16 November 2003

Eliot On Interpretation


      I wanted to get this down in this blog before I forget to write about it:
And Bradley's apothegm that 'metaphysics is the finding of bad reasons for what we believe upon instinct; but to find these reasons is no less an instinct', applies as precisely to the interpretation of poetry.

To interpret, then, or to seek to pounce upon a secret, to elucidate the pattern and pluck out the mystery, of a poet's work, is 'no less an instinct'. Nor is the effort altogether vain; for as the study of philosophy, and indeed the surrendering ourselves, with adequate knowledge of other systems, to some system of our own or of someone else, is as needful part of a man's life as falling in love or making any contract, so it is necessary to surrender ourselves to some interpretation of the poetry we like. (In my own experience, a writer needs less to 'interpret' the work of some minor poet who has influenced him, and whom he has assimilated, than the work of those poets who are too big for anyone wholly to assimilate. But I dare say that if one was as great a poet as Shakespeare, and was also his 'spiritual heir', one would feel no need to interpret him; interpretation is necessary perhaps only in so far as one is passive, not creative, oneself.)
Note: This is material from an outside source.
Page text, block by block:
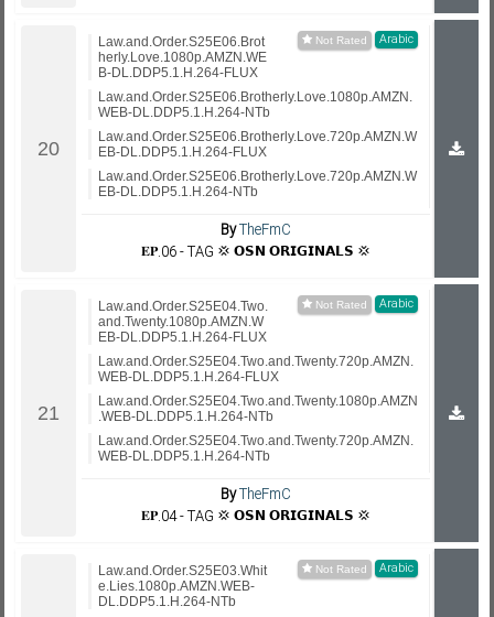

---[from T.S. Eliot's introduction to G. Wilson Knight's The Wheel of Fire]

Eventually I'll get around to arguing why Eliot here has his head firmly shoved into his ass ("cranial-glutimal ensconcement," as an old friend put it), and perhaps even why Eliot's own criticism betrays the propositions put forth here. But I really should get to other matters (i.e., ones for which I get paid).